One of the foundational chairs of the original Faculty of Divinity was devoted to that discipline, systematic and historical theology, and has been ever since. This chair functions in close collaboration with the five others.

The original occupant of the theology chair was Gerald R. Cragg, who served transitionally in that capacity while the new faculty was being founded in 1948 with the support of Principal Cyril James. Cragg would go on to produce lasting works on the relation between religion and reason, and between freedom and authority, as perceived in the volatile period of the seventeenth and eighteenth centuries. The first permanent occupant of the chair was Robert H. L. Slater, who served from 1949 to 1958, under the deanship of J. S. Thompson, FRSC (himself, inter alia, a theologian). Professor Slater went on to found the Center for the Study of World Religions at Harvard. He was followed at McGill by Eric George Jay, formerly Senior Chaplain to the Archbishop of Canterbury, who held the chair from 1958 to 1975, serving also as Dean from1964 to 1970. Professor Jay produced works on a great variety of subjects, from Greek grammar to the reliablity of the Gospels to commentaries on treatises by Origen and Aquinas.

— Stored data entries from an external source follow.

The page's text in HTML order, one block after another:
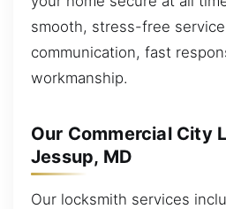
smooth, stress-free
communication, fast
workmanship.
Our Commercial City
Jessup, MD
Our locksmith services
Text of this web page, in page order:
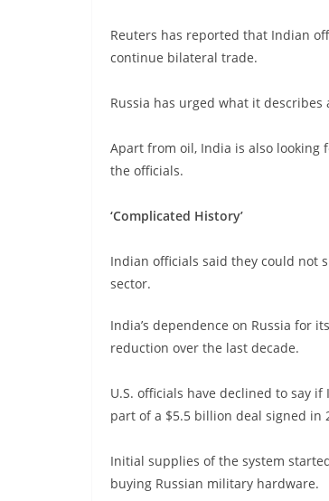
Reuters has reported that Indian
continue bilateral trade.
Russia has urged what it
Apart from oil, India is also looking
the officials.
‘Complicated History’
Indian officials said they could not
sector.
India’s dependence on Russia for
reduction over the last decade.
U.S. officials have declined to say
part of a $5.5 billion deal signed in
Initial supplies of the system
buying Russian military hardware.
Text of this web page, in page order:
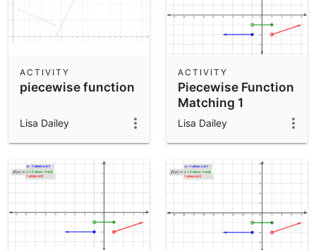
piecewise function
ACTIVITY
Lisa Dailey
Piecewise Function
Matching 1
ACTIVITY
Lisa Dailey
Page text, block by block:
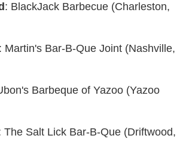
: BlackJack Barbecue (Charleston,
: Martin's Bar-B-Que Joint (Nashville,
Barbeque of Yazoo (Yazoo
The Salt Lick Bar-B-Que (Driftwood,
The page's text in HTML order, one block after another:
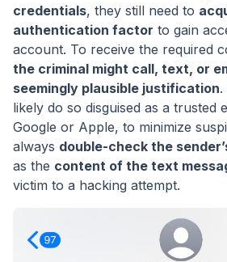
credentials, they still need to
authentication factor to gain
account. To receive the required
the criminal might call, text, or
seemingly plausible justification.
likely do so disguised as a trusted
Google or Apple, to minimize
always double-check the
as the content of the text
victim to a hacking attempt.
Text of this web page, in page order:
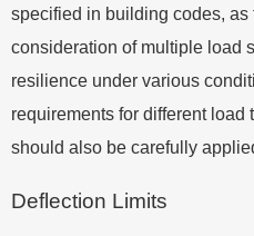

In 1975 Douglas John Hall assumed the chair, which he held until he became professor emeritus in 1995. Professor Hall, CM, while carrying on the tradition of historically and culturally and contextually engaged scholarship, brought out the critical and systematic dimension of the chair with remarkable success. Like his predecessors, he lectured widely in North America, Europe and Asia and served extensively in ecumenical circles. Seeking a new path for Christian thought and life in the evolving post-Christendom era, he not only published prolifically but produced a three-volume systematic theology for the North American context.

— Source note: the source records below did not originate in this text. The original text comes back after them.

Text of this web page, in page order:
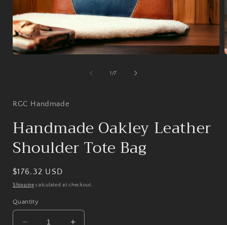
1 /of
7
RGC Handmade
Handmade Oakley Leather
Shoulder Tote Bag
Regular
price
$176.32 USD
Shipping calculated at checkout.
Quantity
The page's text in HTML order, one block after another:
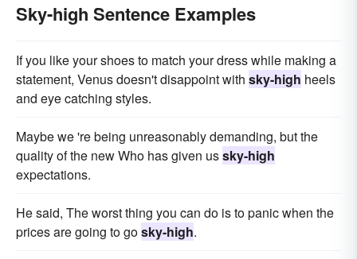
Sky-high Sentence Examples
If you like your shoes to match your dress while making a
statement, Venus doesn't disappoint with sky-high heels
and eye catching styles.
Maybe we 're being unreasonably demanding, but the
quality of the new Who has given ussky-high
expectations.
He said, The worst thing you can do is to panic when the
prices are going to gosky-high.

Professor Hall with professors Hori (Buddhism) and Farrow in 2013

Douglas Bryce Farrow, the current holder of the chair, came to McGill from a post at King’s College London, as had Eric Jay decades earlier. Joining the Faculty in 1997, he has laboured to extend its legacy through public lecturing and writings that probe the interface between church and state, religion and society, theology and the university itself, while also producing substantive historical and constructive scholarship and biblical commentary. Professor Farrow’s work at the borders of Catholic and Protestant thought has introduced a new dimension to that legacy.

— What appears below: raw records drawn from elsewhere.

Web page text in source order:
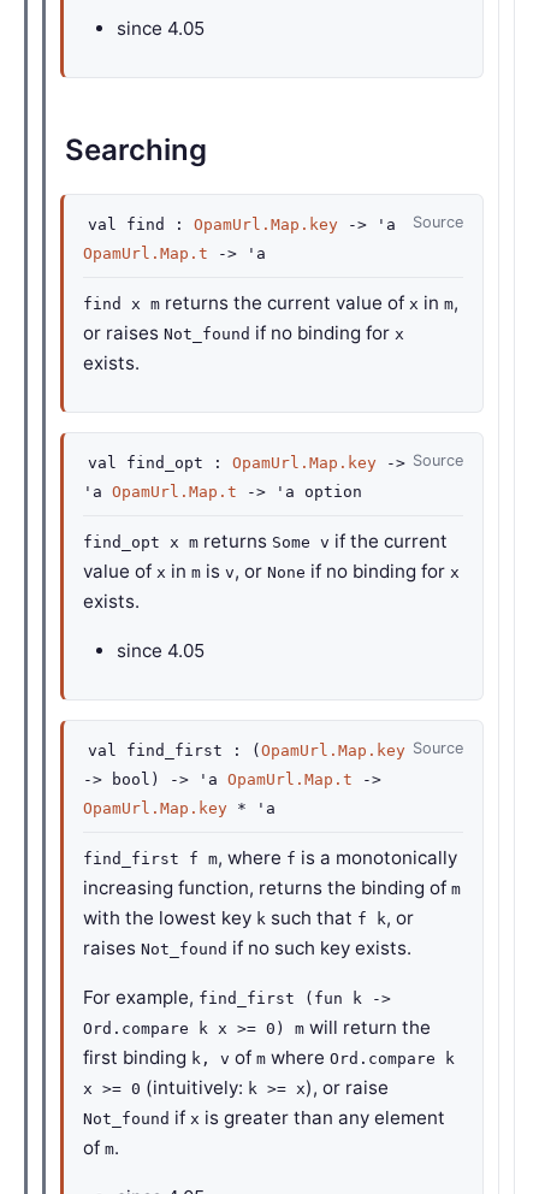
since 4.05
Searching
Source
val find : OpamUrl.Map.key ->
'a
OpamUrl.Map.t
-> 'a
find x m returns the current value of x in m,
or raises Not_found if no binding for x
exists.
Source
val find_opt : OpamUrl.Map.key
->
'a OpamUrl.Map.t -> 'a option
find_opt x m returns Some v if the current
value of x in m is v, or None if no binding for x
exists.
since 4.05
Source
val find_first : ( OpamUrl.Map.key
-> bool) -> 'a OpamUrl.Map.t
->
OpamUrl.Map.key * 'a
find_first f m, where f is a monotonically
increasing function, returns the binding of m
with the lowest key k such that f k, or
raises Not_found if no such key exists.
For example, find_first (fun k ->
Ord.compare k x >= 0) m will return the
first binding k, v of m where Ord.compare k
x >= 0 (intuitively: k >= x), or raise
Not_found if x is greater than any element
of m.

Several others have taught theology at McGill over the decades, working closely with the foundational chairs. Donald Neil MacMillan, for example, and former college principals such as William Klempa and John Simons, might be mentioned; in theological ethics, professors Gregory Baum and Karen Lebacqz likewise. Dr Pablo Irizar, director of the Newman Centre, has lately brought new expertise in mediaeval theology. Professors Fiasse and Cere supply help in ethics and political thought, as do professors Henderson, Kirkpatrick, Salvatore, and Wendt in their own various fields.

Committee in Theology

The Committee in Theology presently consists of professors Douglas Farrow, Garth Green (philosophical theology) and Torrance Kirby (ecclesiastical history). Expansion is anticipated as new appointments are made.

The committee conducts and supervises research from the apostolic and early patristic period to the present, taking account of Catholic, Orthodox, Protestant, Enlightenment, and Postmodern developments in the history of ideas and institutions.

Special attention is given to trinitarian theology through classical sources in the patristic and mediaeval periods, to Reformation theology both Continental and English, and to modern theology in its political, ethical, and cultural dimensions. Course work and comprehensive examinations include historical and systematic studies of major figures and motifs, as well as specialized contemporary topics. Competence in primary texts is prized along with interdisciplinary expertise.